FDA Accepts Boehringer Ingelheim's sNDA for Use of Dabigatran Etexilate Mesylate in Deep Vein Thrombosis and Pulmonary Embolism
Boehringer Ingelheim Pharmaceuticals Inc. has announced that FDA has accepted for review a supplemental New Drug Application (sNDA) for Pradaxa (dabigatran etexilate mesylate) for its use in patients with deep vein thrombosis (DVT) and pulmonary embolism (PE).
DVT and PE are collectively referred to as venous thromboembolism (VTE), which is the third most common cardiovascular disorder after coronary artery disease and stroke. A DVT occurs when a blood clot develops in a deep vein, usually in the leg or pelvis, and either partially or totally blocks the flow of blood through the vein. A PE occurs when a DVT, or part of it, breaks off, and travels through the bloodstream to the lungs, blocking a vessel. This is considered a life-threatening condition. There are an estimated 900,000 VTE events per year in the US, approximately one-third of which result in death from PE. Further, roughly one-third of people with VTE will have a recurrence within 10 years. The standard of care for patients with acute VTE is anticoagulation.

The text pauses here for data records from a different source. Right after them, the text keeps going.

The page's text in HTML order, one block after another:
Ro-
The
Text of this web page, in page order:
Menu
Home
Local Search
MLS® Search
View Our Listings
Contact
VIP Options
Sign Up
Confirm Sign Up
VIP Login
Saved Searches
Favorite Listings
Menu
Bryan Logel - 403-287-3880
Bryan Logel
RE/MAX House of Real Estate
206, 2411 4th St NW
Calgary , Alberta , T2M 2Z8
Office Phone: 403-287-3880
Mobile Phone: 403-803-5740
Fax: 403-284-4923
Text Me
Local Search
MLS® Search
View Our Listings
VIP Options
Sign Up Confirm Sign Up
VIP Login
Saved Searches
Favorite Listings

"Boehringer Ingelheim is committed to addressing the complex medical need of patients with deep vein thrombosis and pulmonary embolism," said Sabine Luik, MD, senior vice president, Medicine & Regulatory Affairs, US Regional Medical Director, Boehringer Ingelheim Pharmaceuticals Inc. (BIPI). "We look forward to discussing with the FDA dabigatran's use in these two potentially life-threatening conditions."

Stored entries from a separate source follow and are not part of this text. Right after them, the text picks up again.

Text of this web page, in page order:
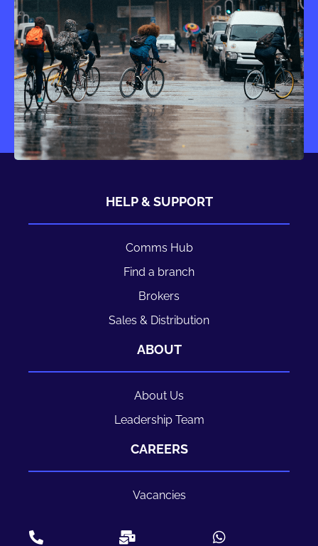
HELP & SUPPORT
Comms Hub
Find a branch
Brokers
Sales & Distribution
ABOUT
About Us
Leadership Team
CAREERS
Vacancies
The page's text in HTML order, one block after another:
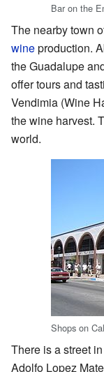
Bar on the
The nearby town
wineproduction.
the Guadalupe
offer tours and
Vendimia (Wine
the wine harvest.
world.
Shops on
There is a street
Adolfo Lopez
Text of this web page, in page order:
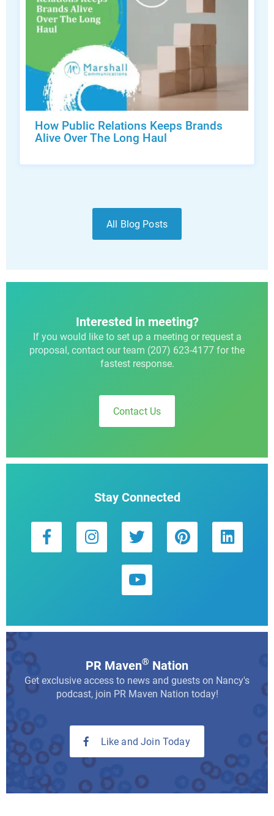
How Public Relations Keeps Brands
Alive Over The Long Haul
All Blog Posts
Interested in meeting?
If you would like to set up a meeting or request a
proposal, contact our team (207) 623-4177 for the
fastest response.
Contact Us
Stay Connected
PR Maven® Nation
Get exclusive access to news and guests on Nancy's
podcast, join PR Maven Nation today!
Like and Join Today

The sNDA is based on results from four global Phase III studies evaluating the efficacy and safety of dabigatran in the treatment of this condition, specifically RE-COVER(TM) I and II, RE-MEDY((SM)) and RE-SONATE.
Pradaxa is currently approved by FDA to reduce the risk of stroke and systemic embolism in patients with non-valvular atrial fibrillation (NVAF), and was the first oral anticoagulant approved by the FDA in more than 50 years for this indication.

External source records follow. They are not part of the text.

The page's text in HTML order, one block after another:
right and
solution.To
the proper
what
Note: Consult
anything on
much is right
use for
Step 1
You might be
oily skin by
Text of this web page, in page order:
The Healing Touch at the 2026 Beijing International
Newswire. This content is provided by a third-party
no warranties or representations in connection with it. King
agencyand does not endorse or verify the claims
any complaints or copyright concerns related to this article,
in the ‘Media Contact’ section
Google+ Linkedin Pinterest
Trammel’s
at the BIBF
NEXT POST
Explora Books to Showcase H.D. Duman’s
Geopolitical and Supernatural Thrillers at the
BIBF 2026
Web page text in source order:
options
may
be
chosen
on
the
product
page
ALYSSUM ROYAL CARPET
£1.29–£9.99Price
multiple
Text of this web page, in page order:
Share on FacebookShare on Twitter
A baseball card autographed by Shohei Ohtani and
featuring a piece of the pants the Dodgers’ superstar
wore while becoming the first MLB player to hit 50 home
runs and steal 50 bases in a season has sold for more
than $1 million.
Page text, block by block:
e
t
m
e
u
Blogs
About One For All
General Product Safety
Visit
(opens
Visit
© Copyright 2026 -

Prescribing experience with Pradaxa continues to grow with more than 6 million prescriptions for Pradaxa 150 mg and 75 mg filled for more than 800,000 NVAF patients in the US since its approval in October of 2010. Pradaxa is included on formularies that insure about 95% of covered lives in the US, through commercial and Medicare Part D plans. Pradaxa is also included in recommendations from three leading US cardiology guidelines for stroke prevention in AFib.